#### Records provided:
::::::
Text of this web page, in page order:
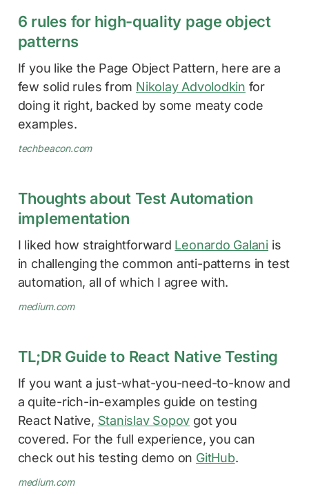
6 rules for high-quality page object
patterns
If you like the Page Object Pattern, here are a
few solid rules from Nikolay Advolodkin for
doing it right, backed by some meaty code
examples.
techbeacon.com
Thoughts about Test Automation
implementation
I liked how straightforward Leonardo Galani is
in challenging the common anti-patterns in test
automation, all of which I agree with.
medium.com
TL;DR Guide to React Native Testing
If you want a just-what-you-need-to-know and
a quite-rich-in-examples guide on testing
React Native, Stanislav Sopov got you
covered. For the full experience, you can
check out his testing demo on GitHub.
medium.com
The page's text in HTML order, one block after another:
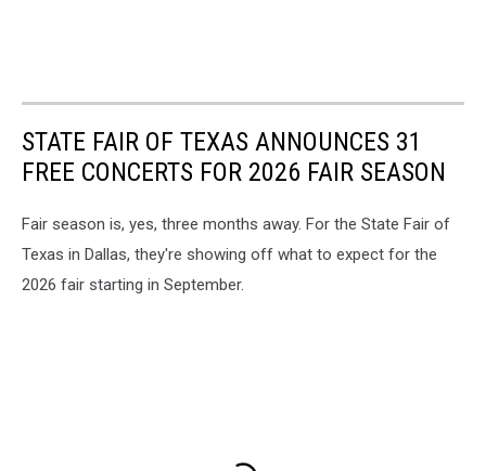
STATE FAIR OF TEXAS ANNOUNCES 31
FREE CONCERTS FOR 2026 FAIR SEASON
Fair season is, yes, three months away. For the State Fair of
Texas in Dallas, they're showing off what to expect for the
2026 fair starting in September.
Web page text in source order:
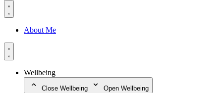
About Me
Wellbeing
Close Wellbeing Open Wellbeing
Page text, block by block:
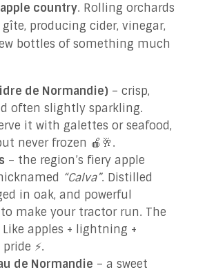
country. Rolling orchards
producing cider, vinegar,
bottles of something much
de Normandie) – crisp,
often slightly sparkling.
it with galettes or seafood,
never frozen 🍎🥂.
– the region’s fiery apple
“Calva”. Distilled
in oak, and powerful
make your tractor run. The
apples + lightning +
⚡️.
de Normandie – a sweet
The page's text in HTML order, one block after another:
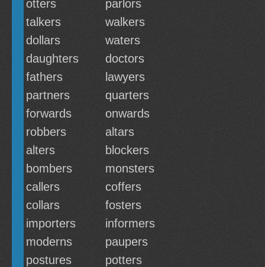
otters
parlors
talkers
walkers
dollars
waters
daughters
doctors
fathers
lawyers
partners
quarters
forwards
onwards
robbers
altars
alters
blockers
bombers
monsters
callers
coffers
collars
fosters
importers
informers
moderns
paupers
postures
potters
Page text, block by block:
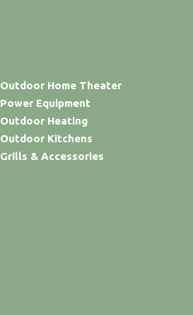
Outdoor Home Theater
Power Equipment
Outdoor Heating
Outdoor Kitchens
Grills & Accessories
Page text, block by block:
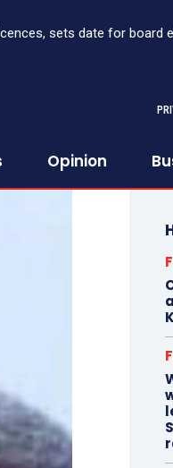
sets date for board
failure to report Sh363
Opinion
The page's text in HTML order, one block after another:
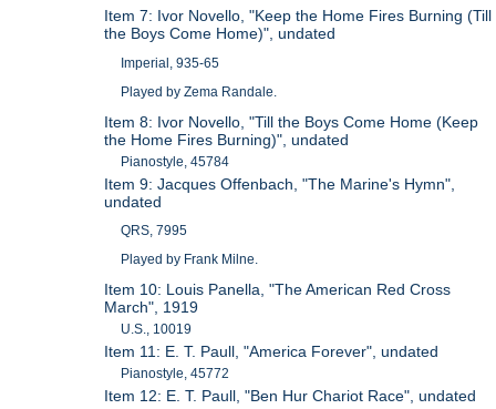
Item 7: Ivor Novello, "Keep the Home Fires Burning (Till
the Boys Come Home)", undated
Imperial, 935-65
Played by Zema Randale.
Item 8: Ivor Novello, "Till the Boys Come Home (Keep
the Home Fires Burning)", undated
Pianostyle, 45784
Item 9: Jacques Offenbach, "The Marine's Hymn",
undated
QRS, 7995
Played by Frank Milne.
Item 10: Louis Panella, "The American Red Cross
March", 1919
U.S., 10019
Item 11: E. T. Paull, "America Forever", undated
Pianostyle, 45772
Item 12: E. T. Paull, "Ben Hur Chariot Race", undated
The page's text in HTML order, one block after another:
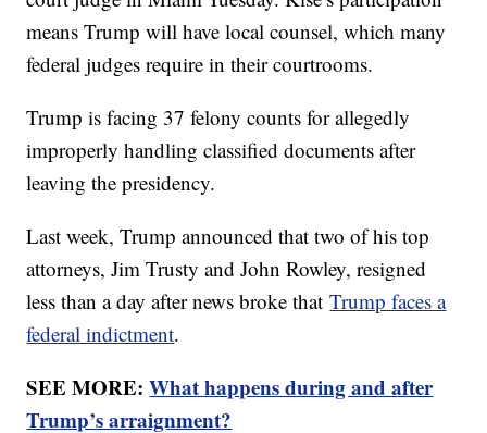
means Trump will have local counsel, which many
federal judges require in their courtrooms.
Trump is facing 37 felony counts for allegedly
improperly handling classified documents after
leaving the presidency.
Last week, Trump announced that two of his top
attorneys, Jim Trusty and John Rowley, resigned
less than a day after news broke thatTrump faces a
federal indictment.
SEE MORE:What happens during and after
Trump’s arraignment?
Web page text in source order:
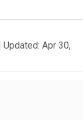
Updated: Apr 30,
::::::
#### Problem to solve:
Could the entries above be written out word for word, pictures excluded?

#### Reply to the task:
Text of this web page, in page order:
6 rules for high-quality page object
patterns
If you like the Page Object Pattern, here are a
few solid rules from Nikolay Advolodkin for
doing it right, backed by some meaty code
examples.
techbeacon.com
Thoughts about Test Automation
implementation
I liked how straightforward Leonardo Galani is
in challenging the common anti-patterns in test
automation, all of which I agree with.
medium.com
TL;DR Guide to React Native Testing
If you want a just-what-you-need-to-know and
a quite-rich-in-examples guide on testing
React Native, Stanislav Sopov got you
covered. For the full experience, you can
check out his testing demo on GitHub.
medium.com
The page's text in HTML order, one block after another:
STATE FAIR OF TEXAS ANNOUNCES 31
FREE CONCERTS FOR 2026 FAIR SEASON
Fair season is, yes, three months away. For the State Fair of
Texas in Dallas, they're showing off what to expect for the
2026 fair starting in September.
Web page text in source order:
About Me
Wellbeing
Close Wellbeing Open Wellbeing
Page text, block by block:
country. Rolling orchards
producing cider, vinegar,
bottles of something much
de Normandie) – crisp,
often slightly sparkling.
it with galettes or seafood,
never frozen 🍎🥂.
– the region’s fiery apple
“Calva”. Distilled
in oak, and powerful
make your tractor run. The
apples + lightning +
⚡️.
de Normandie – a sweet
The page's text in HTML order, one block after another:
otters
parlors
talkers
walkers
dollars
waters
daughters
doctors
fathers
lawyers
partners
quarters
forwards
onwards
robbers
altars
alters
blockers
bombers
monsters
callers
coffers
collars
fosters
importers
informers
moderns
paupers
postures
potters
Page text, block by block:
Outdoor Home Theater
Power Equipment
Outdoor Heating
Outdoor Kitchens
Grills & Accessories
Page text, block by block:
sets date for board
failure to report Sh363
Opinion
The page's text in HTML order, one block after another:
Item 7: Ivor Novello, "Keep the Home Fires Burning (Till
the Boys Come Home)", undated
Imperial, 935-65
Played by Zema Randale.
Item 8: Ivor Novello, "Till the Boys Come Home (Keep
the Home Fires Burning)", undated
Pianostyle, 45784
Item 9: Jacques Offenbach, "The Marine's Hymn",
undated
QRS, 7995
Played by Frank Milne.
Item 10: Louis Panella, "The American Red Cross
March", 1919
U.S., 10019
Item 11: E. T. Paull, "America Forever", undated
Pianostyle, 45772
Item 12: E. T. Paull, "Ben Hur Chariot Race", undated
The page's text in HTML order, one block after another:
means Trump will have local counsel, which many
federal judges require in their courtrooms.
Trump is facing 37 felony counts for allegedly
improperly handling classified documents after
leaving the presidency.
Last week, Trump announced that two of his top
attorneys, Jim Trusty and John Rowley, resigned
less than a day after news broke thatTrump faces a
federal indictment.
SEE MORE:What happens during and after
Trump’s arraignment?
Web page text in source order:
Updated: Apr 30,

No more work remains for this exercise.